Egambe era el nombre del poblado. Dos jefes compartían la autoridad en el mismo: Ndjambua Ngongo, en el barrio norte; y Ndjambua Diko, en el sur.
Ndjambua Ngongo tenía dos mujeres: una de edad madura, de la que tenía un hijo llamado Ugula, la otra mujer era aún jovencita; su fortuna no era crecida, pero poseía una gran bondad natural, malograda, en parte, por el vicio de la mentira.
Por su parte, Ndjambua Diko estaba casado con tres mujeres y disfrutaba de muchas riquezas; pero la maldad y avaricia, estaban presentes en casi todas sus acciones.
Cuando Ugula tenía diez y seis años, la enfermedad llamó a las puertas de su padre, que, a los pocos días, moría rodeado de los suyos.
Ndjambua Diko, acudió con sus mujeres al entierro de su colega. Como homenaje al difunto le regaló una chaqueta y un sombrero de los muchos que en su casa tenía. Ugula aprovechó el nerviosismo de la gente en esos dolorosos momentos y, sin ser visto, guardó para sí la chaqueta y el sombrero.
A los dos meses de celebrada la defunción, la madrastra de Ugula, la jovencita esposa de Ndjambua Ngongo, decidió regresar a su poblado.

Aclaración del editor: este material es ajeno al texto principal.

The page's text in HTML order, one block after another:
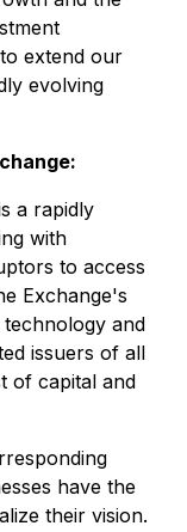
extend our
evolving
a rapidly
with
to access
Exchange's
and
issuers of all
of capital and
have the
their vision.
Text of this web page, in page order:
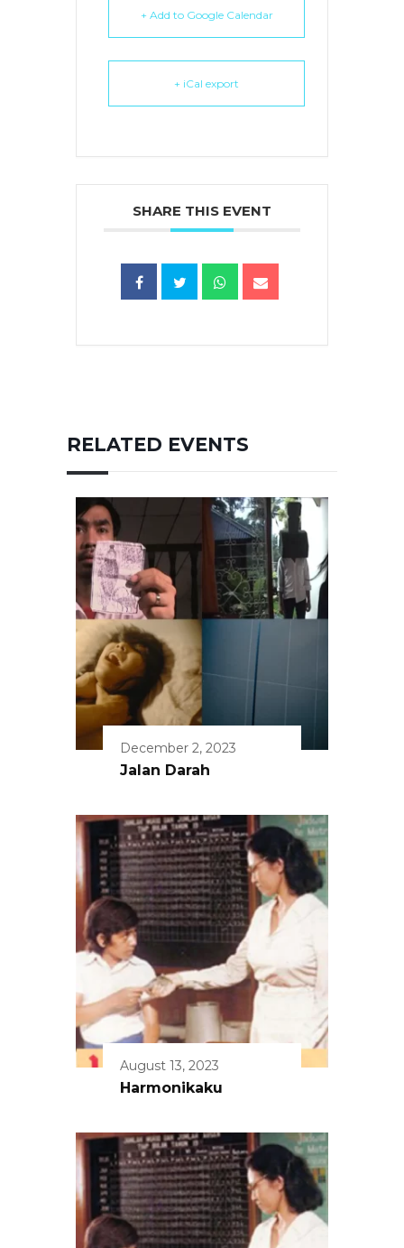
+ Add to Google Calendar
+ iCal export
SHARE THIS EVENT
RELATED EVENTS
December 2, 2023
Jalan Darah
August 13, 2023
Harmonikaku
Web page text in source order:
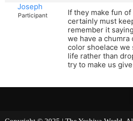
Joseph
Participant
If they make fun
certainly must
remember it
we have a
color shoelace we
life rather than
try to make us
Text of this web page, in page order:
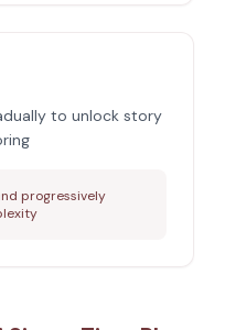
to unlock story
progressively
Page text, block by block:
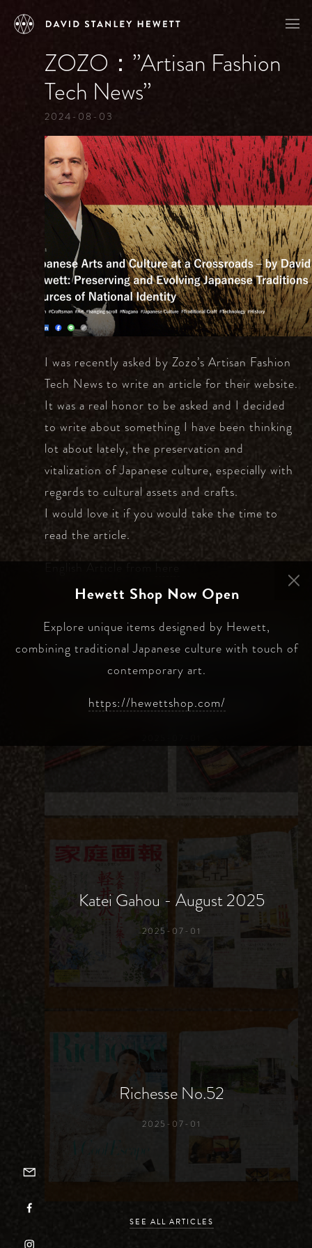
ZOZO：”Artisan Fashion
Tech News”
2024-08-03
I was recently asked by Zozo’s Artisan Fashion
Tech News to write an article for their website.
It was a real honor to be asked and I decided
to write about something I have been thinking
lot about lately, the preservation and
vitalization of Japanese culture, especially with
regards to cultural assets and crafts.
I would love it if you would take the time to
read the article.
Hewett Online Shop Launch
Katei Gahou - August 2025
2025-07-01
Richesse No.52
2025-07-01
SEE ALL ARTICLES
Hewett Shop Now Open
Explore unique items designed by Hewett,
combining traditional Japanese culture with touch of
contemporary art.
https://hewettshop.com/
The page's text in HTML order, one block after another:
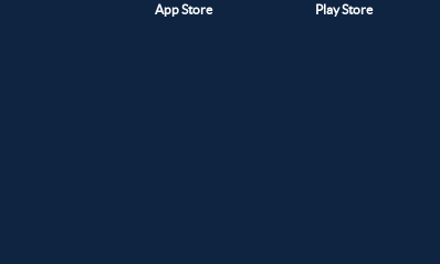
App Store Play Store
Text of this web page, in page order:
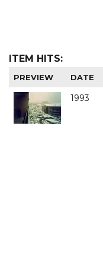
ITEM HITS:
PREVIEW DATE
1993
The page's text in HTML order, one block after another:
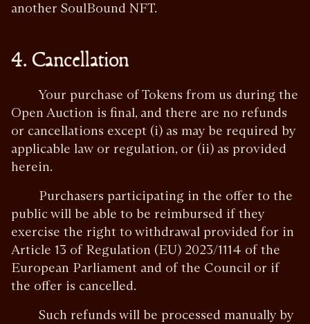
another SoulBound NFT.
4. Cancellation
Your purchase of Tokens from us during the
Open Auction is final, and there are no refunds
or cancellations except (i) as may be required by
applicable law or regulation, or (ii) as provided
herein.
Purchasers participating in the offer to the
public will be able to be reimbursed if they
exercise the right to withdrawal provided for in
Article 13 of Regulation (EU) 2023/1114 of the
European Parliament and of the Council or if
the offer is cancelled.
Such refunds will be processed manually by
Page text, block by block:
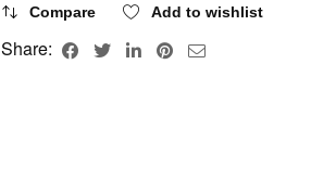
Compare Add to wishlist
Share:
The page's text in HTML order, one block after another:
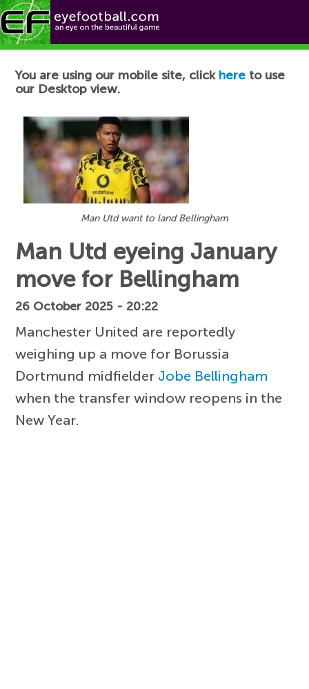
Football News
You are using our mobile site, click here to use
our Desktop view.
Man Utd want to land Bellingham
Man Utd eyeing January
move for Bellingham
26 October 2025 - 20:22
Manchester United are reportedly
weighing up a move for Borussia
Dortmund midfielder Jobe Bellingham
when the transfer window reopens in the
New Year.
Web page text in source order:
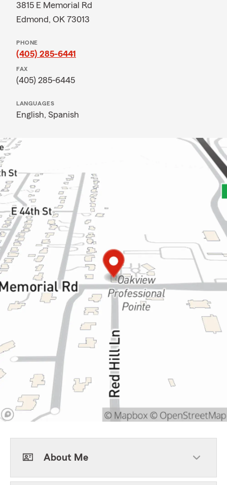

La madre de Ugula la persuadió para que se quedara, pues deseaba casarla con Ugula. Tales y tantos fueron los ruegos que la jovencita aceptó.
De las varias cualidades que Ugula heredó de su padre destacaban la falsedad y astucia, que cultivaba, día tras día, entre sus paisanos: hoy les quitaba esto; mañana, les cambiaba lo demás, pero siempre con engaño y en provecho propio.
Cierto día, Ugula no tenía qué llevar a la boca ni a la de sus hijos. Entonces, acudió a la siguiente estratagema. Buscó donde pudo un puñado de pepitas de oro. Las mezcló con los granos de trigo y consiguió que su caballo las comiese. Acto seguido, se presenta en casa del jefe Ndjambua Diko y le dice:
-Jefe, ya no quiero este caballo; te lo cambio por doce vacas y cinco sacos de arroz.
El Jefe le contestó:
-Me sobran caballos. No puedo aceptar el trato que me propones.
Ugula le replicó:
-Este caballo tiene algo especial; y si no, vas a comprobarlo.
Dio unas ligeras palmadas en el lomo del noble animal que, al instante defecó, junto con los excrementos, las pepitas de de oro. Deslumbrado el codicioso Ndjambua Diko, convino inmediatamente en el cambio.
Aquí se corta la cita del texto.